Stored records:

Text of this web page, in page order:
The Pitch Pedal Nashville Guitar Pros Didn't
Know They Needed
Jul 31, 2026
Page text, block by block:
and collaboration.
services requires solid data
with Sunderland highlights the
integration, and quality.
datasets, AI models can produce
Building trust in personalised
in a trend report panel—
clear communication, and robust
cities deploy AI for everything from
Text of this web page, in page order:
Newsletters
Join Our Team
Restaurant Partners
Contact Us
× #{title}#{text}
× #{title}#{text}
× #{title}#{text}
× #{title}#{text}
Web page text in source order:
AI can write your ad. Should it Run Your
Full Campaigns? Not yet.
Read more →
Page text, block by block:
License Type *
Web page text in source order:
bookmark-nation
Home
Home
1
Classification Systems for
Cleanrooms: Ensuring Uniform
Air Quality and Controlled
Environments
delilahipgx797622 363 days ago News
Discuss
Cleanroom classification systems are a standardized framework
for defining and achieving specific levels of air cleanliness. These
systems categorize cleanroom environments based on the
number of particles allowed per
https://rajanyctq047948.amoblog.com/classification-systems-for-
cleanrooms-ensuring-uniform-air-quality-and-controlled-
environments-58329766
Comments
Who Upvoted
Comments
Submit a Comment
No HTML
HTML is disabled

__Required action__
Every record shown above should be given back exactly.

__Solution to the problem__
Text of this web page, in page order:
The Pitch Pedal Nashville Guitar Pros Didn't
Know They Needed
Jul 31, 2026
Page text, block by block:
and collaboration.
services requires solid data
with Sunderland highlights the
integration, and quality.
datasets, AI models can produce
Building trust in personalised
in a trend report panel—
clear communication, and robust
cities deploy AI for everything from
Text of this web page, in page order:
Newsletters
Join Our Team
Restaurant Partners
Contact Us
× #{title}#{text}
× #{title}#{text}
× #{title}#{text}
× #{title}#{text}
Web page text in source order:
AI can write your ad. Should it Run Your
Full Campaigns? Not yet.
Read more →
Page text, block by block:
License Type *
Web page text in source order:
bookmark-nation
Home
Home
1
Classification Systems for
Cleanrooms: Ensuring Uniform
Air Quality and Controlled
Environments
delilahipgx797622 363 days ago News
Discuss
Cleanroom classification systems are a standardized framework
for defining and achieving specific levels of air cleanliness. These
systems categorize cleanroom environments based on the
number of particles allowed per
https://rajanyctq047948.amoblog.com/classification-systems-for-
cleanrooms-ensuring-uniform-air-quality-and-controlled-
environments-58329766
Comments
Who Upvoted
Comments
Submit a Comment
No HTML
HTML is disabled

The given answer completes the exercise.